On Sept. 24, the Appellate Division, Second Department, delivered its decision in the matter of Government Employees Insurance Company v Alan S. Sarmiento, a case that clarifies coverage responsibilities in the rental vehicle insurance market – a topic of direct interest to insurance professionals and providers.
The dispute began when Alan S. Sarmiento was injured as a passenger in a rental truck owned by Herc Rentals, Inc. The truck was struck by a vehicle that fled the scene. The rental truck was insured by National Union Fire Insurance Company of Pittsburgh, while Sarmiento’s personal car was insured by GEICO. After National Union denied Sarmiento’s claim for uninsured motorist benefits, he turned to GEICO for coverage under his personal policy.
GEICO challenged the claim, arguing that New York law requires rental companies to provide uninsured motorist coverage for their vehicles. The insurer filed a court proceeding to halt arbitration, asserting that the rental company’s insurer – not the renter’s personal insurer – should be responsible for such claims.
The court’s analysis focused on New York’s statutory requirements, which mandate that rental companies insure their vehicles, including coverage for uninsured motorists. The judges also considered the Graves Amendment, a federal law that limits rental companies’ vicarious liability but allows states to enforce their own insurance standards.
Ultimately, the Appellate Division sided with GEICO. The court found that Herc Rentals, as a rental company, was obligated by state law to provide uninsured motorist coverage through its insurer, National Union.

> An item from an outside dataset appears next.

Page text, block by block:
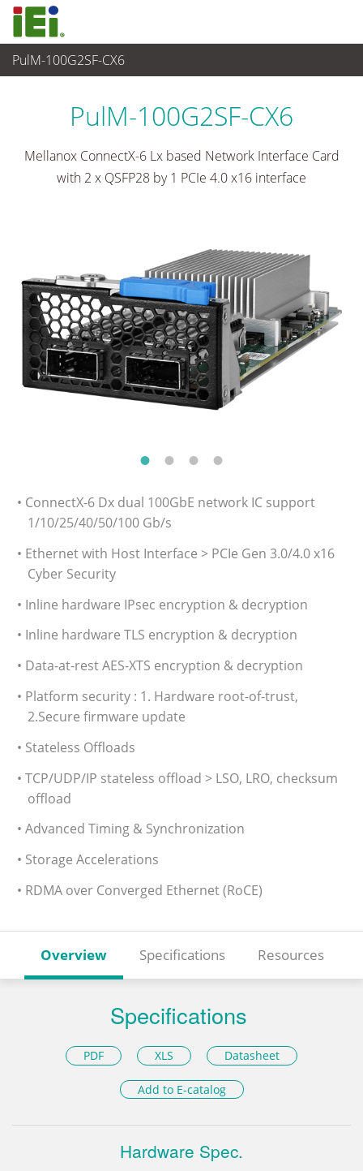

Since Sarmiento was injured as a passenger in a rental vehicle, the court determined that he must seek coverage from the rental company’s policy, not his personal auto policy.
National Union’s argument that the Graves Amendment shielded it from liability was rejected. The court clarified that the federal law does not override New York’s insurance requirements in this context, especially since Sarmiento’s claim was not about holding Herc Rentals vicariously liable, but about recovering for injuries caused by an uninsured driver.
The result: the court reversed the lower court’s decision and granted GEICO’s request to permanently stay arbitration. National Union, not GEICO, is responsible for providing uninsured motorist benefits in this case.
For insurance professionals, this ruling underscores the importance of understanding state requirements and policy language when it comes to rental vehicle coverage. The decision is a clear reminder that, in New York, the rental company’s insurer is the primary source of coverage for uninsured motorist claims – critical knowledge for anyone underwriting, brokering, or managing commercial auto policies.
While the decision remains subject to revision before official publication, it sets a significant precedent for how similar claims will be handled in the future. Insurance providers and professionals should take note, as the ruling could influence claims handling, risk assessment, and policy design in the rental vehicle sector.